Es gibt einen entsetzlichen griechischen Mythos. Der Gott Apoll und der phrygische Satyr Marsyas (dem Gott Pan sehr ähnlich, aber eben kein Gott) treten zum Wettstreit an – der eine mit der Kythara, der andere mit der Doppelflöte. Die Musen sind die Schiedsrichter. Sie finden zunächst beide gleich gut, doch als Apoll zum Saiteninstrument den Gesang fügt, ist es aus mit Marsyas. Apoll hängt ihn in einen Baum und lässt ihn bei lebendigem Leib enthäuten.

Marsyas hat die Kunst, aber auch die Philosophie vielfach beschäftigt. Bei den Alten wird der Wettstreit dargestellt

bei den neueren, angefangen in der frühen Renaissance, steht das Martyrium des Marsyas im Mittelpunkt, wobei an grässlichen Einzelheiten nicht gespart wird (hier: Tizian)

Warum diese schreckliche Strafe?  Was ist das Vergehen des Marsyas? Worum geht es in dem Mythos eigentlich? Um Hybris, meinen manche. Wie konnte es ein Satyr wagen, den Gott Apoll herauszufordern! Doch war nicht Apoll selbst der Herausforderer, und daher Marsyas  von Anfang an zum Tod verurteilt, egal wie gut er spielte? Soll hier gezeigt werden, dass die Götter eben immer recht haben? Eine Kaprize der Götter halt?

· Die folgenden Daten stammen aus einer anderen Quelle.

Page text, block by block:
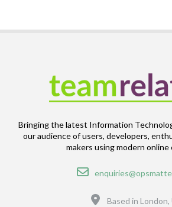
Bringing the latest Information
our audience of users, developers,
makers using modern online
Email
Location
Based in London,
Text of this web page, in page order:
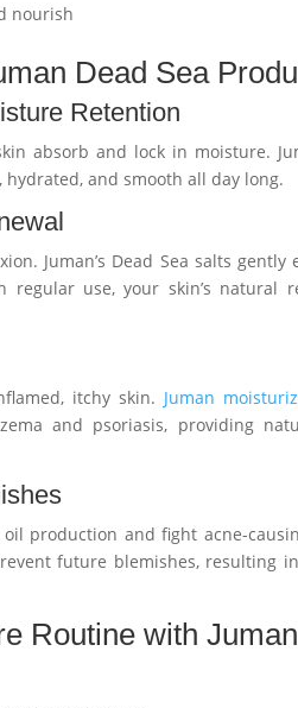
nourish
Dead Sea
Retention
absorb and lock in moisture.
and smooth all day long.
Juman’s Dead Sea salts gently
use, your skin’s natural
itchy skin. Juman
and psoriasis, providing
production and fight acne-
future blemishes, resulting
Routine with Juman
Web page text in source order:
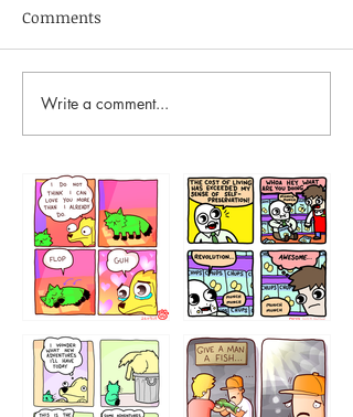
Comments
Write a comment...
87648 75367
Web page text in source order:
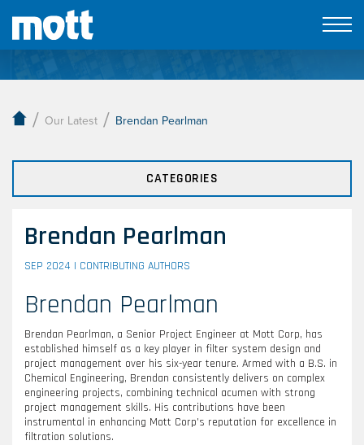
Our Latest
/ Our Latest / Brendan Pearlman
CATEGORIES
Brendan Pearlman
SEP 2024 | CONTRIBUTING AUTHORS
Brendan Pearlman
Brendan Pearlman, a Senior Project Engineer at Mott Corp, has
established himself as a key player in filter system design and
project management over his six-year tenure. Armed with a B.S. in
Chemical Engineering, Brendan consistently delivers on complex
engineering projects, combining technical acumen with strong
project management skills. His contributions have been
instrumental in enhancing Mott Corp’s reputation for excellence in
filtration solutions.
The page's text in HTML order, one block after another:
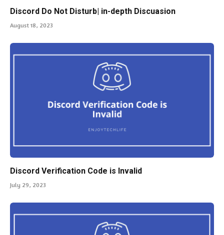
Discord Do Not Disturb| in-depth Discuasion
August 18, 2023
Discord Verification Code is Invalid
July 29, 2023
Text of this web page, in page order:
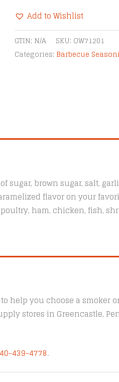
Beef
BBQ
Rub
quantity
Add to Wishlist
Alternative:
GTIN: N/A SKU: OW71201
Categories: Barbecue
brown sugar, salt,
flavor on your
ham, chicken, fish,
help you choose a smoker
stores in Greencastle,
439-4778.
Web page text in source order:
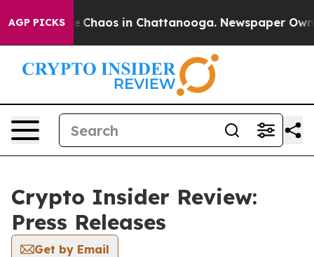
AGP PICKS
Collapse Chaos in Chattanooga. Newspaper
Crypto Insider Review:
Press Releases
Get by Email
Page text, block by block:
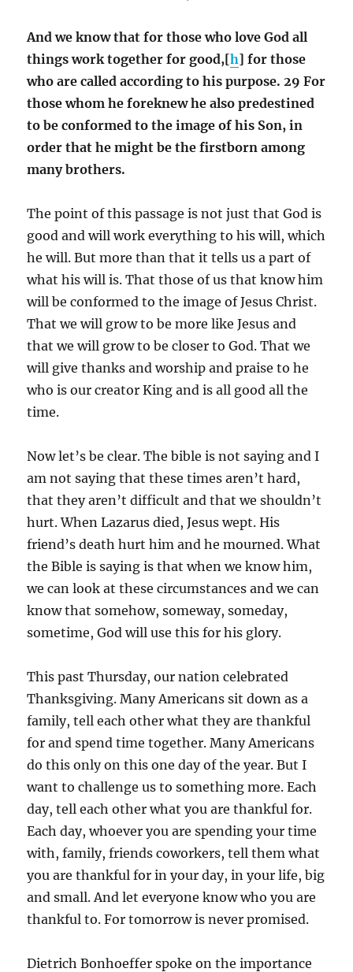
And we know that for those who love God all
things work together for good,[h] for those
who are called according to his purpose. 29 For
those whom he foreknew he also predestined
to be conformed to the image of his Son, in
order that he might be the firstborn among
many brothers.
The point of this passage is not just that God is
good and will work everything to his will, which
he will. But more than that it tells us a part of
what his will is. That those of us that know him
will be conformed to the image of Jesus Christ.
That we will grow to be more like Jesus and
that we will grow to be closer to God. That we
will give thanks and worship and praise to he
who is our creator King and is all good all the
time.
Now let’s be clear. The bible is not saying and I
am not saying that these times aren’t hard,
that they aren’t difficult and that we shouldn’t
hurt. When Lazarus died, Jesus wept. His
friend’s death hurt him and he mourned. What
the Bible is saying is that when we know him,
we can look at these circumstances and we can
know that somehow, someway, someday,
sometime, God will use this for his glory.
This past Thursday, our nation celebrated
Thanksgiving. Many Americans sit down as a
family, tell each other what they are thankful
for and spend time together. Many Americans
do this only on this one day of the year. But I
want to challenge us to something more. Each
day, tell each other what you are thankful for.
Each day, whoever you are spending your time
with, family, friends coworkers, tell them what
you are thankful for in your day, in your life, big
and small. And let everyone know who you are
thankful to. For tomorrow is never promised.
Dietrich Bonhoeffer spoke on the importance
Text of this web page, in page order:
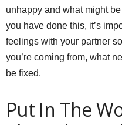
unhappy and what might
you have done this, it’s
feelings with your partner
you’re coming from, what
be fixed.
Put In The
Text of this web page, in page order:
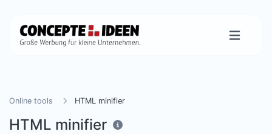
Online tools HTML minifier
HTML minifier
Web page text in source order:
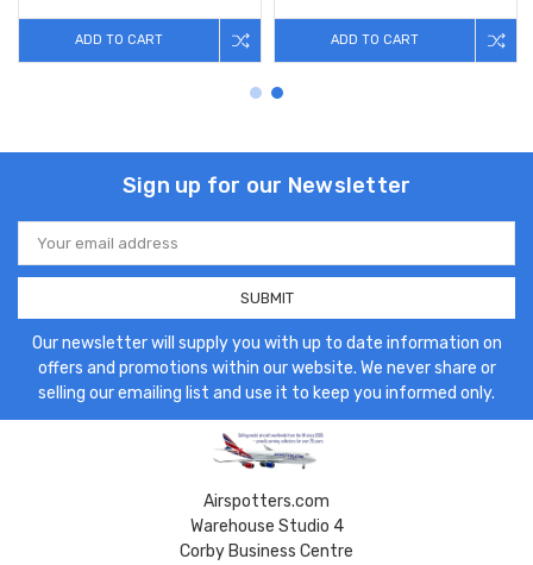
ADD TO CART ADD TO CART
Sign up for our Newsletter
Email
Address
Our newsletter will supply you with up to date information on
offers and promotions within our website. We never share or
selling our emailing list and use it to keep you informed only.
Airspotters.com
Warehouse Studio 4
Corby Business Centre
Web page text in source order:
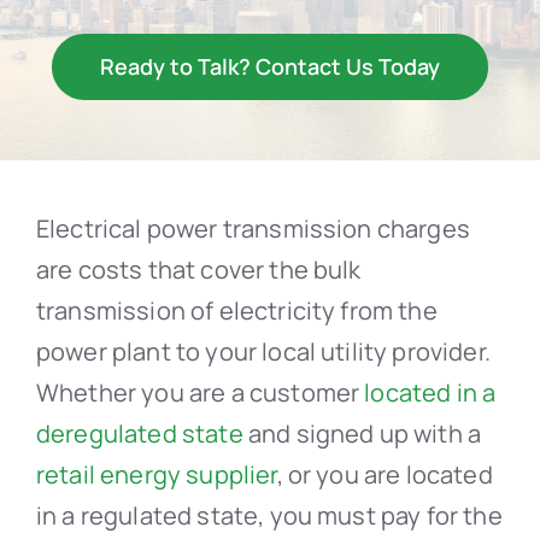
Contact Us
Ready to Talk? Contact Us Today
Electrical power transmission charges
are costs that cover the bulk
transmission of electricity from the
power plant to your local utility provider.
Whether you are a customerlocated in a
deregulated stateand signed up with a
retail energy supplier, or you are located
in a regulated state, you must pay for the
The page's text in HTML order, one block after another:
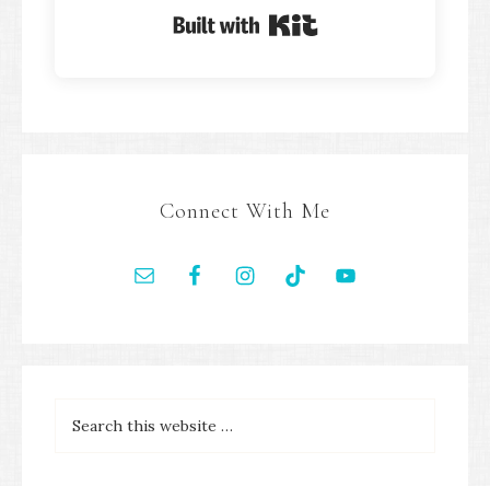
Built with Kit
Connect With Me
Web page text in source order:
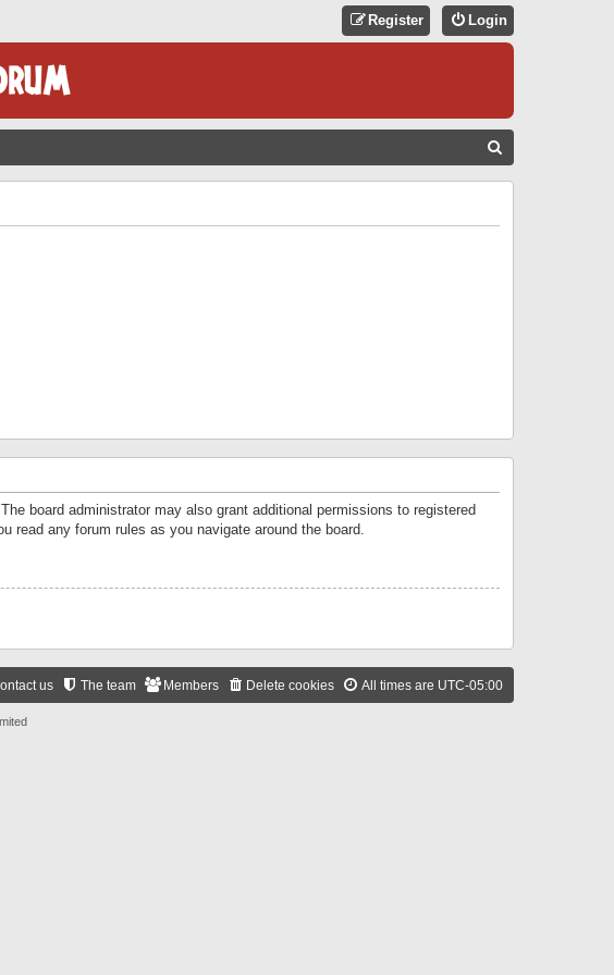
Login
Register
board administrator may also grant additional permissions to registered
read any forum rules as you navigate around the board.
All times are UTC-05:00
Delete cookies
Members
The team
us
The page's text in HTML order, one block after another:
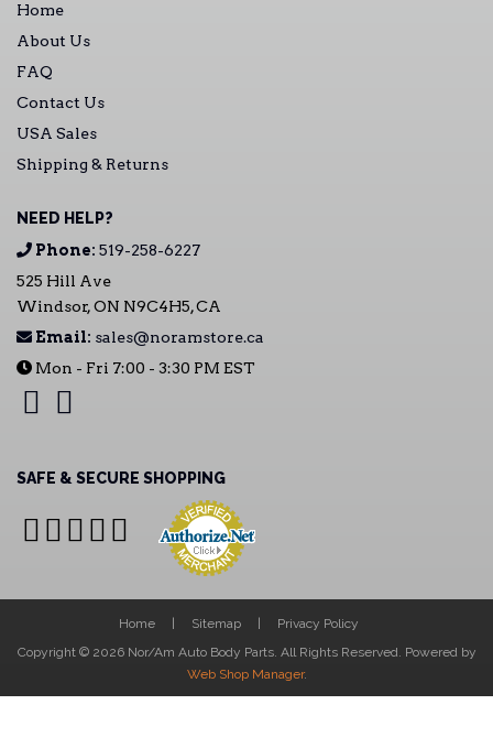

2-M120-M3-1655 L.Giordano, Apoll und Marsyas Giordano, Luca 1634-1705. 'Apoll und Marsyas', undat. (Apollo schindet Marsyas). Oel auf Leinwand, 201 x 263 cm. Neapel, Privatsammlung. E: Giordano, Apollo and Marsyas Giordano, Luca 1634-1705. 'Apollo and Marsyas', undated. (Apollo flays Marsyas). Oil on canvas, 201 x 263cm. Naples, private collection.

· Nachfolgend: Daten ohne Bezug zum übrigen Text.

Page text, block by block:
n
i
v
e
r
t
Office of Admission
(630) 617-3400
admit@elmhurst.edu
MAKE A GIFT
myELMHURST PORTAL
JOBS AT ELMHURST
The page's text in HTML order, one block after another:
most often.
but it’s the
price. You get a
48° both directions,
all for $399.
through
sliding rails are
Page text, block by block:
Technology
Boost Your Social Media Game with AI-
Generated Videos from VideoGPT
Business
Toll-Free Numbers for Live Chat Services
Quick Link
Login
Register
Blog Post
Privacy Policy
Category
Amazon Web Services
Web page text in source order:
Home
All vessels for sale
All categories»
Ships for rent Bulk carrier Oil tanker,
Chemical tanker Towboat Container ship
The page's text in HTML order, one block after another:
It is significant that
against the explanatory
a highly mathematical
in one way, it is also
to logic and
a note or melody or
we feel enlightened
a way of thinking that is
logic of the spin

Mythen muss man lesen wie Wahr-Träume. Es kommt auf die Details an. Zu denen gehört: Apoll siegt, nachdem er sein Instrument umdreht und zum Spiel auch singt. Das kann Marsyas ihm nicht nachmachen: Die Flöte kann man nicht umgekehrt bespielen, und Singen kann man auch nicht, wenn man sie spielt. Ein übler Trick von Apoll, wie manche meinen? O nein!

Ein anderes Detail: Marsyas hat die Flöte „gefunden“, denn erfunden hat sie Athene. Als sie aber merkt, dass sich ihr Gesicht beim Spielen verzerrt, wirft sie sie weg. Ist sie eitel? O nein!

Und dann ist da noch das abgezogene Fell des Marsyas – wozu diente es? Vielleicht wurde es zum Trommelfell oder zum Dudelsack. Die phrygische Doppelflöte, im Klang der Oboe ähnlich, die Trommel und der Dudelsack – das sind Instrumente, die zum rauschhaften Tanz, zur Selbstvergessenheit auffordern. Das Gesicht der Spieler verzerrt sich, die Vernunft des Menschen trübt sich, er gibt sich den Trieben, der Lust seines Leibes und seiner „Flöte“ hin. Die Folge ist: Das Instrument (der Leib) beherrscht den bewussten, logischen Anteil des Menschen.

Apoll siegt, als er zur Musik den Gesang fügt. Melos und Logos: Melodie und Wort wirken zusammen. Der Mensch soll auf seinem Instrument (Leib) spielen, nicht der Leib den Menschen beherrschen. Klarheit, Schönheit, Harmonie sind die Aufgaben der Kunst, nicht Rausch und Wollust. So will es das klassische Griechentum. Darum wird Marsyas zum Gehängten, dem das Fell bei lebendigem Leib abgezogen wird. Nackt, felllos, wird er erst zum Menschen. Das ist ein äußerst schmerzhafter Prozess, der wohl bis heute nicht abgeschlossen ist.

Platon verbannt die phrygische Flöte des Marsyas aus seinem utopischen Staat, denn er findet die Reizung der Sinne eine für die menschliche Entwicklung schädliche Untugend. Johann Sebastian Bach komponiert eine Kantate („Geschwinde ihr wirbelnden Winde“) über den Wettstreit zwischen „Phoebus und Pan“, wie er die Akteure nennt, und schlägt sich ebenfalls auf die Seite des Apollinischen.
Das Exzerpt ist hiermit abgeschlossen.